Market Turbulence - what's causing the volatility?

Market Turbulence – what’s causing the volatility?

by Verve

The Australian (and global) stock markets are experiencing turbulence. If you’ve been anywhere near the news, you’ve more than likely seen or heard headlines of “inflation skyrocketing”, “interest rates set to soar”, “market falls” and “volatility in investment markets”.

You may have also seen the implications of this volatility on the short-term performance of your investment and superannuation portfolios. 

So what creates volatility?

There are several contributing factors that can cause volatility in investment markets. These can include:

  • Economic or global events
  • Industry or sector-specific news.
  • Company-specific news and reporting:
  • Investor sentiment and reactions,
  • and, of course, the media.

World events, environmental disasters, elections and changes in Government and legislation, rising interest rates, and changes to unemployment can all impact.

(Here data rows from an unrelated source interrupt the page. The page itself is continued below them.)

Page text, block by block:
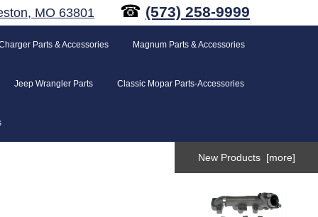
MO 63801 ☎ (573) 258-9999
Parts & Accessories Magnum Parts & Accessories
Jeep Wrangler Parts Classic Mopar Parts-Accessories
New Products [more]
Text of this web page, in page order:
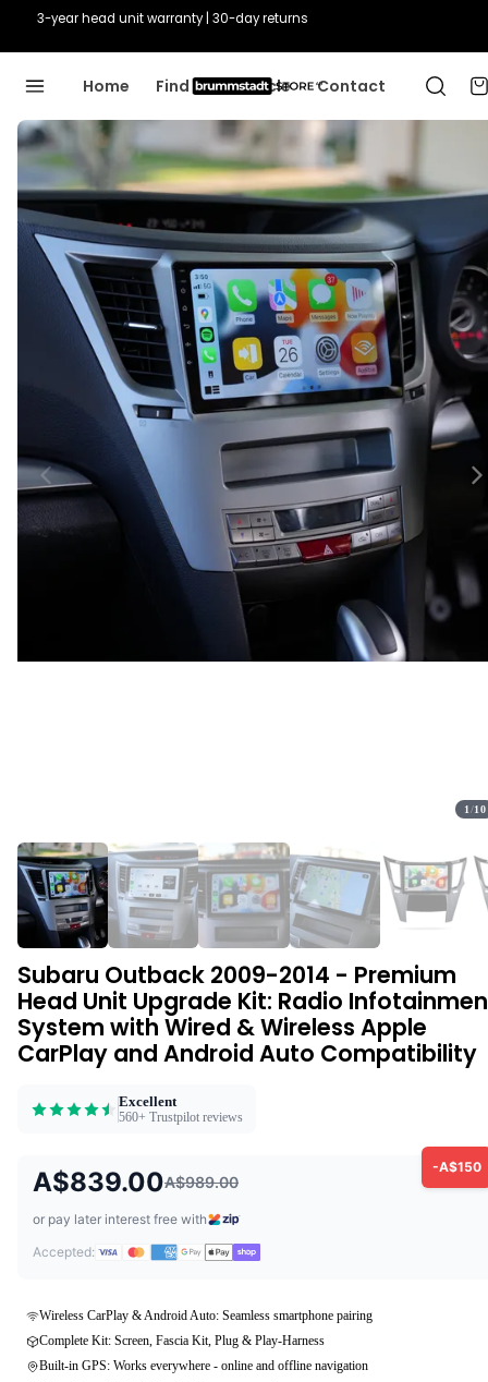
3-year head unit warranty | 30-day returns
Home Find Your Vehicle Contact
1/10
Subaru Outback 2009-2014 - Premium
Head Unit Upgrade Kit: Radio
System with Wired & Wireless Apple
CarPlay and Android Auto Compatibility
Excellent
560+ Trustpilot reviews
-A$150
A$839.00A$989.00
or pay later interest free with
Accepted:
Wireless CarPlay & Android Auto: Seamless smartphone pairing
Complete Kit: Screen, Fascia Kit, Plug & Play-Harness
Built-in GPS: Works everywhere - online and offline navigation
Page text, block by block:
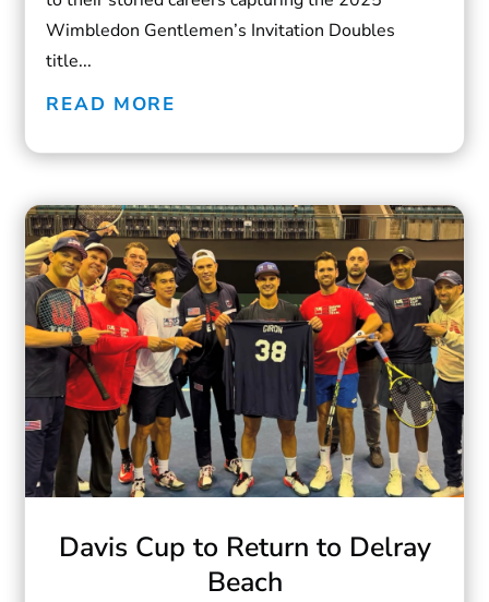
Wimbledon Gentlemen’s Invitation Doubles
title...
READ MORE
Davis Cup to Return to Delray
Beach
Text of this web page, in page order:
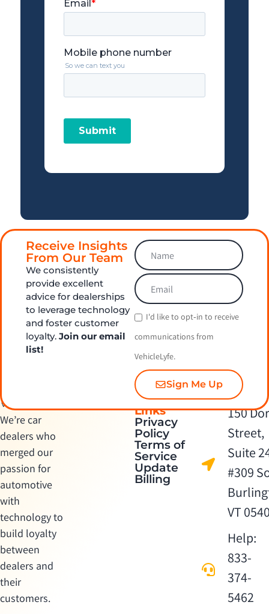
Receive Insights
From Our Team
We consistently
provide excellent
advice for dealerships
to leverage technology
and foster customer
loyalty. Join our email
list!
I'd like to opt‑in to receive
communications from
VehicleLyfe.
Sign Me Up
We’re car
dealers who
merged our
passion for
automotive
with
technology to
build loyalty
between
dealers and
their
customers.
Quick
Links
Privacy
Policy
Terms of
Service
Update
Billing
Contact Us
150
Street,
Suite
#309
VT
Help:
833-
374-
5462
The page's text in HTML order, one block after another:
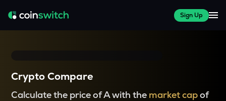
Sign Up
Crypto Compare
Calculate the price of A with the market capof
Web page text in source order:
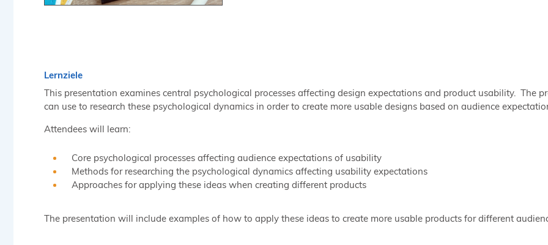
Lernziele
This presentation examines central psychological processes affecting design expectations and product usability. The
can use to research these psychological dynamics in order to create more usable designs based on audience
Attendees will learn:
Core psychological processes affecting audience expectations of usability
Methods for researching the psychological dynamics affecting usability expectations
Approaches for applying these ideas when creating different products
The presentation will include examples of how to apply these ideas to create more usable products for different
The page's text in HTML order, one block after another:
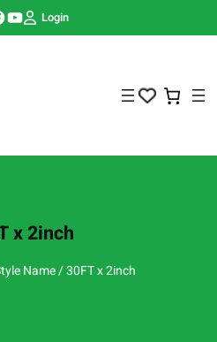
YouTube Login
x 2inch
Name / 30FT x 2inch
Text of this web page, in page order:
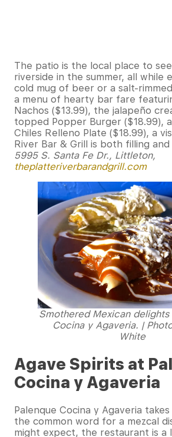
The patio is the local place to
riverside in the summer, all while
cold mug of beer or a salt-
a menu of hearty bar fare
Nachos ($13.99), the jalapeño
topped Popper Burger ($18.99),
Chiles Relleno Plate ($18.99), a
River Bar & Grill is both filling
5995 S. Santa Fe Dr., Littleton,
theplatteriverbarandgrill.com
Smothered Mexican delights
Cocina y Agaveria. |
White
Agave Spirits at
Cocina y Agaveria
Palenque Cocina y Agaveria
the common word for a mezcal
might expect, the restaurant is a
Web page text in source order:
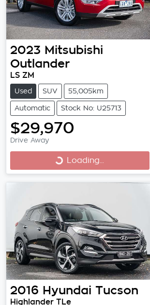
2023 Mitsubishi
Outlander
LS ZM
Used SUV 55,005km
Automatic Stock No: U25713
$29,970
Drive Away
Loading... Loading...
2016 Hyundai Tucson
Highlander TLe
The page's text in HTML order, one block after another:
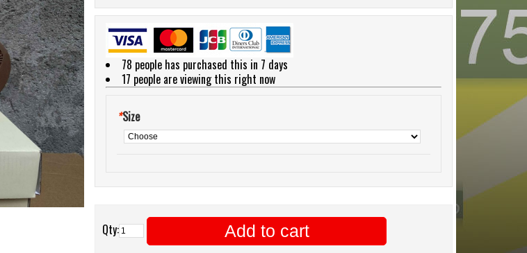
78 people has purchased this in 7 days
17 people are viewing this right now
*Size
Qty: Add to cart
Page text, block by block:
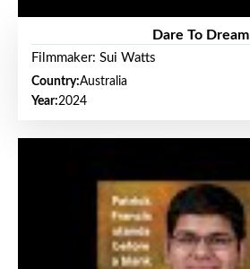
Dare To Dream
Filmmaker: Sui Watts
Country:Australia
Year:2024
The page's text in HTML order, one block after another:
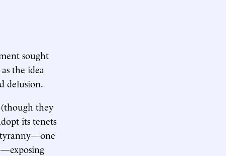
sought
the idea
delusion.
they
its tenets
tyranny—one
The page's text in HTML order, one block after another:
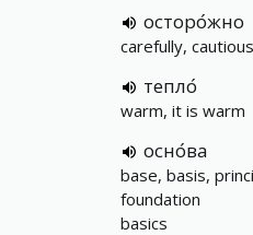
осторо́жно
carefully,
тепло́
warm, it is warm
осно́ва
base, basis,
foundation
basics
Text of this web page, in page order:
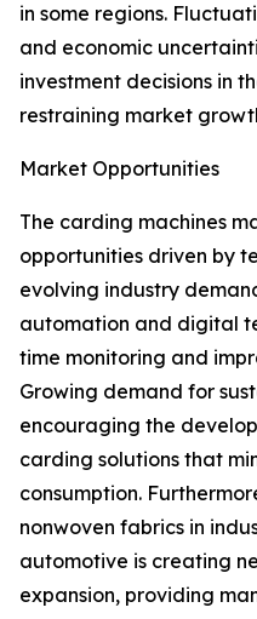
in some regions.
and economic
investment decisions in
restraining market
Market Opportunities
The carding machines
opportunities driven by
evolving industry
automation and digital
time monitoring and
Growing demand for
encouraging the
carding solutions that
consumption.
nonwoven fabrics in
automotive is creating
expansion, providing
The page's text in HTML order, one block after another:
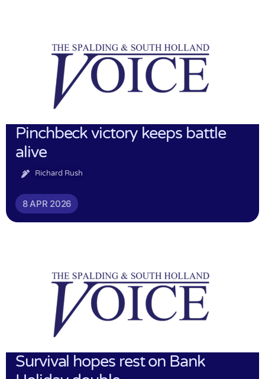
Pinchbeck victory keeps battle
alive
Richard Rush
8 APR 2026
Survival hopes rest on Bank
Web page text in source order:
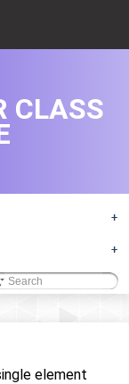
+
+
CLASS
element
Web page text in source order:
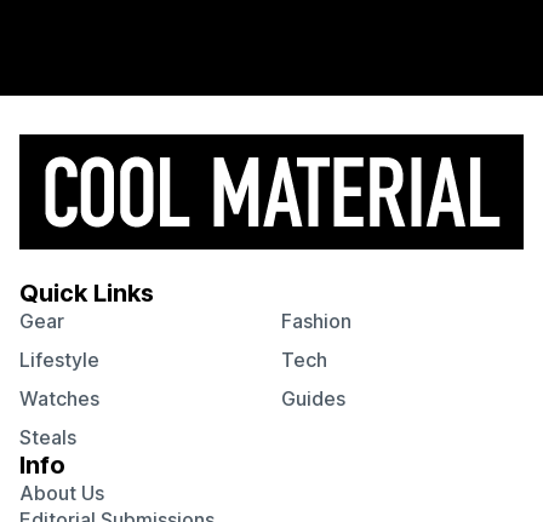
Quick Links
Gear
Fashion
Lifestyle
Tech
Watches
Guides
Steals
Info
About Us
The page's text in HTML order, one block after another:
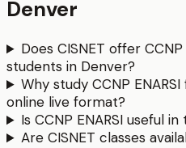
Denver
Does CISNET offer
students in Denver?
Why study CCNP
online live format?
Is CCNP ENARSI useful
Are CISNET classes
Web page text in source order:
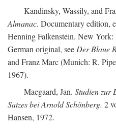
Kandinsky, Wassily, and
Almanac. Documentary edition,
Henning Falkenstein. New
German original, seeDer Blaue
and Franz Marc (Munich: R.
1967).
Maegaard, Jan. Studien zur
Satzes bei Arnold Schönberg. 2
Hansen, 1972.
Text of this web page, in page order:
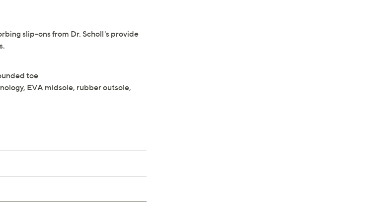
slip-ons from Dr. Scholl's provide
toe
EVA midsole, rubber outsole,
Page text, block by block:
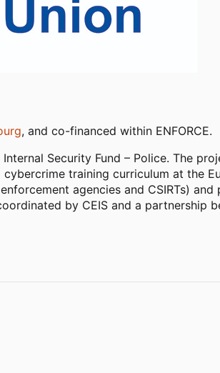
, and co-financed within ENFORCE.
Security Fund – Police. The
training curriculum at the
agencies and CSIRTs) and
by CEIS and a partnership
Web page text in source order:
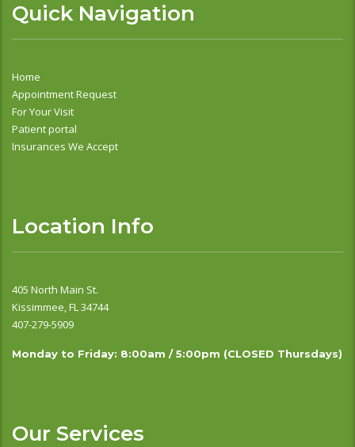
Quick Navigation
Home
Appointment Request
For Your Visit
Patient portal
Insurances We Accept
Location Info
405 North Main St.
Kissimmee, FL 34744
407-279-5909
Monday to Friday: 8:00am / 5:00pm (CLOSED Thursdays)
Our Services
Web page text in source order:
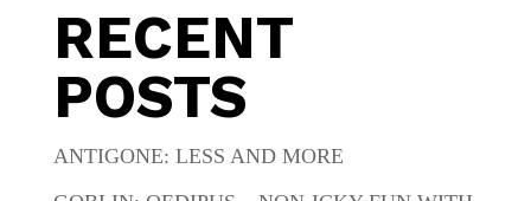
RECENT
POSTS
ANTIGONE: LESS AND MORE
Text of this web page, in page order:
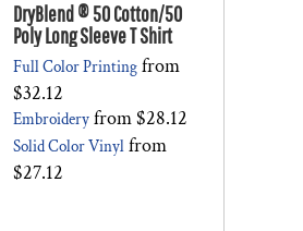
DryBlend ® 50 Cotton/50
Poly Long Sleeve T Shirt
Full Color Printing from
$32.12
Embroidery from$28.12
Solid Color Vinyl from
$27.12
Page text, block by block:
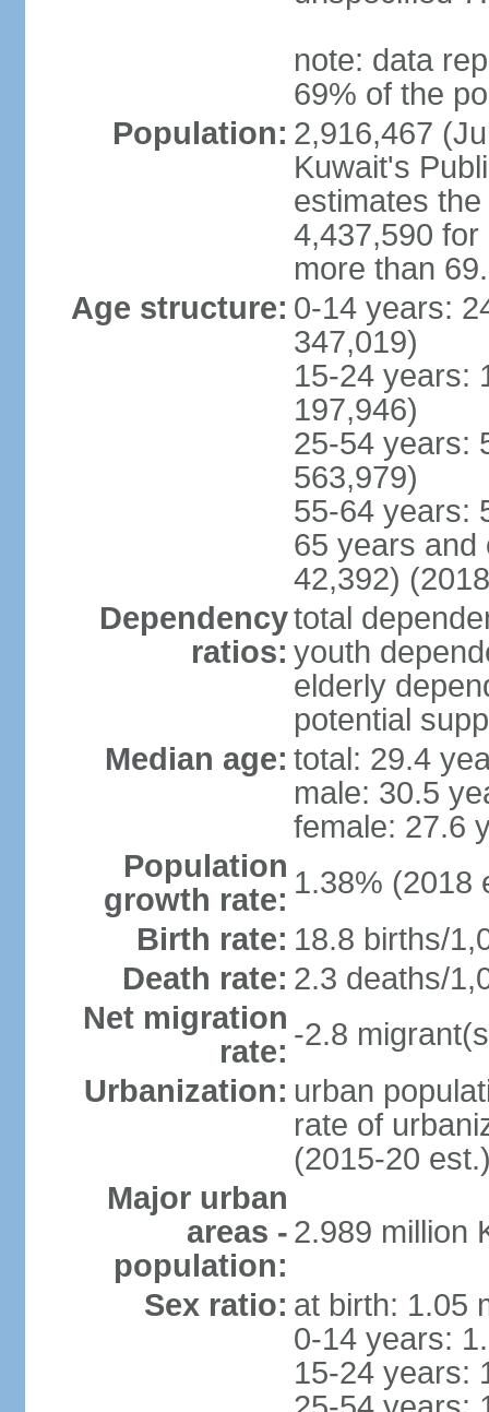
note: data
69% of the
Population: 2,916,467
Kuwait's
estimates
4,437,590
more than
Age structure: 0-14 years:
347,019)
15-24 years:
197,946)
25-54 years:
563,979)
55-64 years:
65 years and
42,392)
Dependency
ratios:
total
youth
elderly
potential
Median age: total: 29.4
male: 30.5
female: 27.6
Population
growth rate: 1.38% (2018
Birth rate: 18.8 births/
Death rate: 2.3 deaths/
Net migration
rate: -2.8
Urbanization: urban
rate of
(2015-20
Major urban
areas -
population:
2.989 million
Sex ratio: at birth: 1.05
0-14 years:
15-24 years:
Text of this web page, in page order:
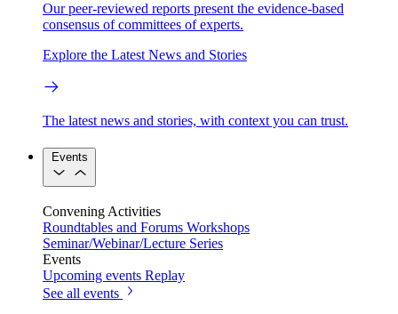
Our peer-reviewed reports present the evidence-based
consensus of committees of experts.
Explore the Latest News and Stories
The latest news and stories, with context you can trust.
Events
Convening Activities
Roundtables and Forums Workshops
Seminar/Webinar/Lecture Series
Events
Upcoming events Replay
See all events
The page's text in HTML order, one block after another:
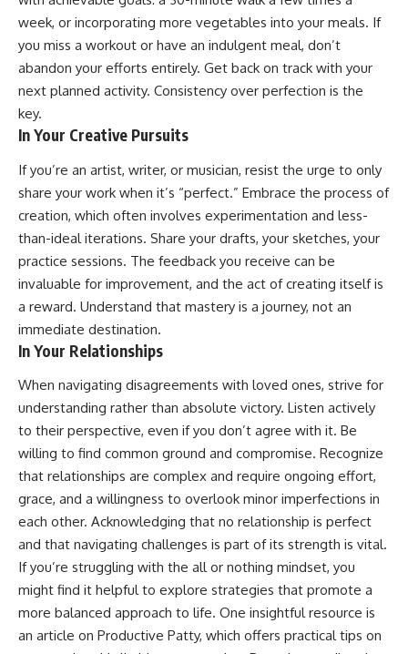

When these events happen, investors respond differently depending on the news. Often the combination of economic/global events with industry/company events will directly impact an investor’s perception of the value of investments. Company announcements regarding management, performance or profitability can also impact their value and perceived value as an investable asset.

The media also plays an influential role in increasing the fear and anxiety of investors with sensational headlines. These triggers can encourage investors to make impulsive decisions driven by fear or greed.

We know that moments of market turbulence can feel particularly unstable.  We want to help explain what might be happening and, most importantly, help you answer that important personal question of “should I be worried?”.

What’s been happening in the Australian share market?

Firstly, let’s put things into perspective. As of 1 November 2022, the ASX 200 – the index of Australia’s top 200 companies – was roughly trading at 6,995.70, which is back to where it was at the end of January 2022.

Source: Yahoo Finance

Whilst the decline in markets this year has been sharp, as the graph above illustrates, it’s not unusual for the market to respond to major crises with a drop, followed by a bounce back.

Perspective is very important when thinking about long-term investing, and the longer the perspective, the better. Superannuation is designed as an investment with a time frame of years and even decades. The roller-coaster ride may feel uncomfortable in the short term, but these bumps tend to smooth out over the long run, as long as you have the stomach to stay on the ride (invested).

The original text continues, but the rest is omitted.